The problem. Every line below should be copied exactly; drop the pictures.

Records from a dataset:
== Segment start ==

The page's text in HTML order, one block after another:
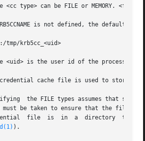
<cc type> can be FILE or MEMORY. <file
is not defined, the default
tmp/krb5cc_<uid>
<uid> is the user id of the process
cache file is used to store
the FILE types assumes that
must be taken to ensure that the file
file  is  in  a  directory  to
).
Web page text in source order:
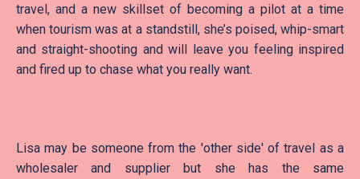
travel, and a new skillset of becoming a pilot at a time
when tourism was at a standstill, she’s poised, whip-smart
and straight-shooting and will leave you feeling inspired
and fired up to chase what you really want.
Lisa may be someone from the 'other side' of travel as a
wholesaler and supplier but she has the same

== Segment end ==

Output below.
The page's text in HTML order, one block after another:
<cc type> can be FILE or MEMORY. <file
is not defined, the default
tmp/krb5cc_<uid>
<uid> is the user id of the process
cache file is used to store
the FILE types assumes that
must be taken to ensure that the file
file  is  in  a  directory  to
).
Web page text in source order:
travel, and a new skillset of becoming a pilot at a time
when tourism was at a standstill, she’s poised, whip-smart
and straight-shooting and will leave you feeling inspired
and fired up to chase what you really want.
Lisa may be someone from the 'other side' of travel as a
wholesaler and supplier but she has the same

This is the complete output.